Pour l’instant, je vois très peu de succès à appuyer les entreprises qui avaient ralenti la cadence ou qui avaient fermé leurs portes à redémarrer, a-t-il affirmé.

Vive critique envers le gouvernement provincial

En entrevue jeudi matin, Pierre-Marcel Desjardins n’a pas mâché ses mots en critiquant vertement le gouvernement provincial de Blaine Higgs. L’économiste croit que Fredericton n’a pas fait sa juste part dans la relance économique au pays.

Le gouvernement provincial, qui a le déficit prévu le plus faible par rapport au PIB au pays, c’est le gouvernement du Nouveau-Brunswick.
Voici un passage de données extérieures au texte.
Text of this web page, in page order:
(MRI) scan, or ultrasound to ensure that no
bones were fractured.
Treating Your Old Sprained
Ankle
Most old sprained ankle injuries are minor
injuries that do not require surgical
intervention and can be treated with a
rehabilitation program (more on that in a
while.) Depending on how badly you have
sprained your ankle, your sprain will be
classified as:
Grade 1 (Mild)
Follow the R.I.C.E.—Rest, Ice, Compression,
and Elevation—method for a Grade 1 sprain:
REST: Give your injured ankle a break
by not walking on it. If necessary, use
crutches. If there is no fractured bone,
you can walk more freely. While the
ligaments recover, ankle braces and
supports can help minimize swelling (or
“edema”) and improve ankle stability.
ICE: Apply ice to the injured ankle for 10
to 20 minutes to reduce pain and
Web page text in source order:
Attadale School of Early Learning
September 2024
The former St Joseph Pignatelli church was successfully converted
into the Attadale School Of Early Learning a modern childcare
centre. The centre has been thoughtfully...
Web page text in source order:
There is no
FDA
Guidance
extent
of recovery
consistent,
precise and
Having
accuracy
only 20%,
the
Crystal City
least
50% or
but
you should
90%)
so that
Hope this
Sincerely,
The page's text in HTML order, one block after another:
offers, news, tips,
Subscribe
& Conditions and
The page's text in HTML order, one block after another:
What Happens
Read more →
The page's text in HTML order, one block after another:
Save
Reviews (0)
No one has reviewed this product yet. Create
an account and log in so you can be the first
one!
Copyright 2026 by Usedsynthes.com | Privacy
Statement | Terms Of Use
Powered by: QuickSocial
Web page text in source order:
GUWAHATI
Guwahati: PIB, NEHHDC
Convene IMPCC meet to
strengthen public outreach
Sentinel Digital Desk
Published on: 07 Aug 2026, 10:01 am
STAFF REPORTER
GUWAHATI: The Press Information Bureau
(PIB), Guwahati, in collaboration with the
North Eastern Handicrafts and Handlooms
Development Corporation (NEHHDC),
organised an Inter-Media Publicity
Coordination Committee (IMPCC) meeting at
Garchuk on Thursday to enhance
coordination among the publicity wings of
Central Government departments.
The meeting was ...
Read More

C’est le gouvernement qui contribue, sans aucune exception, le moins à l’effort de reprise au Canada, a déclaré le professeur.

C’est de la foutaise de dire qu’il n’a pas les moyens de le faire. Il n’a pas la volonté et ça, c’est très différent, a renchéri M. Desjardins.

Les prévisions économiques du gouvernement provincial au Nouveau-Brunswick faisaient état d’un surplus prévu de plus de 92 millions de dollars en mars. Dans sa mise à jour économique du 21 mai, le ministre des Finances, Ernie Steeves, prévoyait maintenant un déficit frôlant les 300 millions de dollars en raison de la COVID-19..

Au pays, la baisse du PIB a été la plus prononcée depuis le premier trimestre de 2009. Au premier trimestre de cette année, il a chuté de 2,1 %.